Ja zaraz bym pewnie dodał, że NIEKTÓRE dziewczyny od "amore" mają trochę "zniekształcone" postrzeganie rzeczywistości - żyją w świecie swojego "amore", jego przyjaciół/znajomych, pracują dzięki znajomościom rodziny "amore" (jeśli pracują).
W takim związku, gdzie jedna osoba jest aż tak uzależniona od drugiej - tej uzależnionej jest naprawdę trudno zdobyć się na jakąkolwiek krytykę świata, który ją "przyjął".
Ups - a jednak dodałem :|
Troche mi przykro ,ze julia bella i corsir , tak latwo feruja wyroki.....
Jestem sposata z Wlochem, ale zapytaj mnie a w ciagu sekundy powiem ci co mi sie nie podoba tutaj i dlaczego. To nie prawda ,ze my "te od amore" stracilysmy obiektywne patrzenie na rzeczywistosc. I w ciagu sekundy powiem ci co mi sie nie podoba w Polsce, ale jak juz wczesniej gdzies pisalam, to jest kwestia decyzji i swiadomych wyboròw.

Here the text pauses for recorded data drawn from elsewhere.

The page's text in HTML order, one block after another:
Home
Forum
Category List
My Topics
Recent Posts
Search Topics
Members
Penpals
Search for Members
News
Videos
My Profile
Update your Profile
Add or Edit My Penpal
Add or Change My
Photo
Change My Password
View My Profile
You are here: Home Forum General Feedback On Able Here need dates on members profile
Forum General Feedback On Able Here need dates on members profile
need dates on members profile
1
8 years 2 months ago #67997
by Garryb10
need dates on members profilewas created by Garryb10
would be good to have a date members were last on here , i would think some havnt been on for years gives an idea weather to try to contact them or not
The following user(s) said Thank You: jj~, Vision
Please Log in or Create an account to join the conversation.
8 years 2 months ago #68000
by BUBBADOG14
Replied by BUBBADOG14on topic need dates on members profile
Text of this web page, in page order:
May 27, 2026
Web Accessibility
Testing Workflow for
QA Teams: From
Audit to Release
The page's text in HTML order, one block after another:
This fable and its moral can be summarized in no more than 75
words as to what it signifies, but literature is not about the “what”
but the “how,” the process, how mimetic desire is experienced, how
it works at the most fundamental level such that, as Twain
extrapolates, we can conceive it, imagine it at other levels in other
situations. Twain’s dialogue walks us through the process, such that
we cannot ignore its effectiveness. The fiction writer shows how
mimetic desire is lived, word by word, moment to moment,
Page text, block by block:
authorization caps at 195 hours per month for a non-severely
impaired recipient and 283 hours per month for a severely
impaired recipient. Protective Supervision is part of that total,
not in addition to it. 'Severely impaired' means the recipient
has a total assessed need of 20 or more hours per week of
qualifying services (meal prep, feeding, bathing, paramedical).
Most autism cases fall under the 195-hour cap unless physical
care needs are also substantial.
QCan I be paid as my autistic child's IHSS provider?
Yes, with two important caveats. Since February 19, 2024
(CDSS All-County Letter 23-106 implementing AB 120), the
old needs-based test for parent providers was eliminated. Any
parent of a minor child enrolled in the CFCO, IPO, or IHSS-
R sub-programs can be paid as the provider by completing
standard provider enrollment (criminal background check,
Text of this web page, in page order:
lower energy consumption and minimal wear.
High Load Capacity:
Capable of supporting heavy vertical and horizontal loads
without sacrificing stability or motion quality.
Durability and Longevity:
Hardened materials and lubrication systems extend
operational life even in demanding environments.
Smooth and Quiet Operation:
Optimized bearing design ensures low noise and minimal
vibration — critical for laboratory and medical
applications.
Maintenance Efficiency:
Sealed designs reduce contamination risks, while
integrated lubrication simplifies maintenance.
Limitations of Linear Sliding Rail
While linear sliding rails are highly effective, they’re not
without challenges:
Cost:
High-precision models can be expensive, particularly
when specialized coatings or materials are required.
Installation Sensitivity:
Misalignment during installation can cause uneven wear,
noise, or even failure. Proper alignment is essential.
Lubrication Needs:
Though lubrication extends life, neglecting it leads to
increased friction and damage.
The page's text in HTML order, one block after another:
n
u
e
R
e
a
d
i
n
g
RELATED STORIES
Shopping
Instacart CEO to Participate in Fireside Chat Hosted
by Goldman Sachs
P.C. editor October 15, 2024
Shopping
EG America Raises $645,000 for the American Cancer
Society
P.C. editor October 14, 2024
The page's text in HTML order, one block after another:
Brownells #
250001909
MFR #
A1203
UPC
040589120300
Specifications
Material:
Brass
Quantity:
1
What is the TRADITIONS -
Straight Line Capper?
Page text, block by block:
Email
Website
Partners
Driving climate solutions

Opròcz przyjaciol mego meza, przyjaznie sie z Polkami " badante", i potrafie zrozumiec ich problemy, mam tez przyjaciolki Polki, bo szukam takich znajomych.....tak roznica miedzy "emigrantami" a tymi na stale jest na pewno taka....ze my bierzemy kredyty w euro , a "oni/one wracaja do PL i zyja jak sie patrzy.Poczytajcie cale forum, zagladnijcie do roznych watkow,nazbiera sie tej obiektywnej krytyki....
wiesz Franci ja mysle,ze tez sa dwa typy dziewczyn tych "od amore".Tak jak mowi Corsair sa te,ktore nie widza nic i nikogo poza amore,ktore sa wdzieczne za cos-kto za lepsze zycie,kto za piekny dom,kto za jeszcze cos innego....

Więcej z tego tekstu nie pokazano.